BEGIN

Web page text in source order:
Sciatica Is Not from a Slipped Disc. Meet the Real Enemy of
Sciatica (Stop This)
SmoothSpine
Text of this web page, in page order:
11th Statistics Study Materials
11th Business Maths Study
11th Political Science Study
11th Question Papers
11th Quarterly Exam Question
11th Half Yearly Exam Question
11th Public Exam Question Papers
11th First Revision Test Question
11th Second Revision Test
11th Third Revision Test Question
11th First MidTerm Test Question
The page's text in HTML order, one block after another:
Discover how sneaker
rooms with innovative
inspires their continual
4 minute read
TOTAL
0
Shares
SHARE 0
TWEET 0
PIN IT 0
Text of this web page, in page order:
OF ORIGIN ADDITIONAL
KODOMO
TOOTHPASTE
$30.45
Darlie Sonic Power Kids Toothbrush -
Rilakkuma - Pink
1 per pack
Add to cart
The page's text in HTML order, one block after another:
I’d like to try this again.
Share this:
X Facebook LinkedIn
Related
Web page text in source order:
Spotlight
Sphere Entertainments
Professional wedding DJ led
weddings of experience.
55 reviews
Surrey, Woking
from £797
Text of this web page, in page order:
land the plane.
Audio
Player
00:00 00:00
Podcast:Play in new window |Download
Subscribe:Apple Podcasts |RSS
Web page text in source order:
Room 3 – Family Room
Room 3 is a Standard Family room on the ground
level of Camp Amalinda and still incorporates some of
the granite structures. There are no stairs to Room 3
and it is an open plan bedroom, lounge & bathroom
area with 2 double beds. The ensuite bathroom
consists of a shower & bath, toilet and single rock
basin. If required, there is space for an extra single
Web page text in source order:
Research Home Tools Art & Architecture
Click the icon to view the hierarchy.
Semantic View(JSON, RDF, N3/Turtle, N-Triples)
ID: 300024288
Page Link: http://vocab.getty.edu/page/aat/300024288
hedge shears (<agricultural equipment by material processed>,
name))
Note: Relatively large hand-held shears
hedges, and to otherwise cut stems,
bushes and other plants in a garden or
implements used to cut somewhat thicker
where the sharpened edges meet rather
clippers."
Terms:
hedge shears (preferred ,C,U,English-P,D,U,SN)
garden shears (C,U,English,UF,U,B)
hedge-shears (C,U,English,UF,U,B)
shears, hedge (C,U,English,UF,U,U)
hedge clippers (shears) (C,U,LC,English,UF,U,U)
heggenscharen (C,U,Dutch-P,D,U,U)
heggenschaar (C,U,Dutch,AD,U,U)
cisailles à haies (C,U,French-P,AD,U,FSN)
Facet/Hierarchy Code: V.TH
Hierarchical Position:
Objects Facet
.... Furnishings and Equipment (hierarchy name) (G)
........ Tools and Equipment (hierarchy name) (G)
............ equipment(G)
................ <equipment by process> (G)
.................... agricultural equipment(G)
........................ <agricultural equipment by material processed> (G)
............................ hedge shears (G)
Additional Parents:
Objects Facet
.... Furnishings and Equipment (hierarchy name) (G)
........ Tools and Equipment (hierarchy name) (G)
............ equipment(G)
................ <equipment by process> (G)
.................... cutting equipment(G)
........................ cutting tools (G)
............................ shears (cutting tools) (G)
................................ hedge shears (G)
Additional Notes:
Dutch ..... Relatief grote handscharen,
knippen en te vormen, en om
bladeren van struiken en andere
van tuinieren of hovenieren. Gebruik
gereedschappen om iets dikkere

END

YOUR INSTRUCTIONS — Filter the records above down to the lines containing "with".

WRITTEN RESPONSE —
rooms with innovative
area with 2 double beds. The ensuite bathroom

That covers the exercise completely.